Goal of the exercise:
Set down exactly, from the records below, the line with "reaching through time, my" through the line with "ornithology by wearing", and nothing else.

Dataset excerpts:
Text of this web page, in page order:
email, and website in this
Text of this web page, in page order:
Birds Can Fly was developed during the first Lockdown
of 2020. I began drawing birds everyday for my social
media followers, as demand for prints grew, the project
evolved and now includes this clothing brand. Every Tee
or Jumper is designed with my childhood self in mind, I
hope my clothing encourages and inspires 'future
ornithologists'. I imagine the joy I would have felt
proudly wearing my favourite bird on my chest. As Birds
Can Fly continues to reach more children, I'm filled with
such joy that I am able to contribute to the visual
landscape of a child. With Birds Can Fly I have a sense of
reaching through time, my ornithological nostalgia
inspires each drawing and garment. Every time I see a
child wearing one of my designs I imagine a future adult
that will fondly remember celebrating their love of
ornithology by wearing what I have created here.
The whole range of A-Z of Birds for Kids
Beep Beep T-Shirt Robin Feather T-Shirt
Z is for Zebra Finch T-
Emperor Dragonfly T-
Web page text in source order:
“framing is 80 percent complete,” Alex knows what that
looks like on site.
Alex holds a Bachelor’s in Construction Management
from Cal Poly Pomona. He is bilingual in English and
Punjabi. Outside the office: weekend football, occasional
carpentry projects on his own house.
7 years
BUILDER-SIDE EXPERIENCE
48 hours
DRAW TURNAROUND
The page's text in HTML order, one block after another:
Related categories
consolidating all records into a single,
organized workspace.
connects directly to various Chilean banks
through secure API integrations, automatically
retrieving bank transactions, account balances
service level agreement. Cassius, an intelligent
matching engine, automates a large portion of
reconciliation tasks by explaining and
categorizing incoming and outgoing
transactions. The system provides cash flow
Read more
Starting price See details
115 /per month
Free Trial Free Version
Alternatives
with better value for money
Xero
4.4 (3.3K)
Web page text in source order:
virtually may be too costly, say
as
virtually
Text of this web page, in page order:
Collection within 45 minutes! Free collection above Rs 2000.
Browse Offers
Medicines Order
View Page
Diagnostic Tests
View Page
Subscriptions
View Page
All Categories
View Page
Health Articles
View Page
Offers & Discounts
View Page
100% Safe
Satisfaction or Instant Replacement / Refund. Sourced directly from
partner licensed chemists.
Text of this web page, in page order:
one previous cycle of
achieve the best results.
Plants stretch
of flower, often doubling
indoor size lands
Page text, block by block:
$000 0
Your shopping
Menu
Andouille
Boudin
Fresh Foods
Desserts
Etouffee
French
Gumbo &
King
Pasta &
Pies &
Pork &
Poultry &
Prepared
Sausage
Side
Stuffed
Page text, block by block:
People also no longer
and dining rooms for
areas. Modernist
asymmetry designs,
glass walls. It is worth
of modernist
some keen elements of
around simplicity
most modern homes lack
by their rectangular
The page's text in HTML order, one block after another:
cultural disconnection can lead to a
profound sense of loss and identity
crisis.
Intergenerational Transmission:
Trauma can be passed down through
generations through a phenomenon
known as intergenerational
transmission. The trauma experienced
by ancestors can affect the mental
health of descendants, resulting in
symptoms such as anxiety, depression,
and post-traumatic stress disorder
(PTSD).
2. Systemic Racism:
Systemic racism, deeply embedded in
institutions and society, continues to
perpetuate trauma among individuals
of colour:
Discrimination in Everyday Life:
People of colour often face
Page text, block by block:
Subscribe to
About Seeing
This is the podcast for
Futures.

Answer space:
reaching through time, my ornithological nostalgia
inspires each drawing and garment. Every time I see a
child wearing one of my designs I imagine a future adult
that will fondly remember celebrating their love of
ornithology by wearing what I have created here.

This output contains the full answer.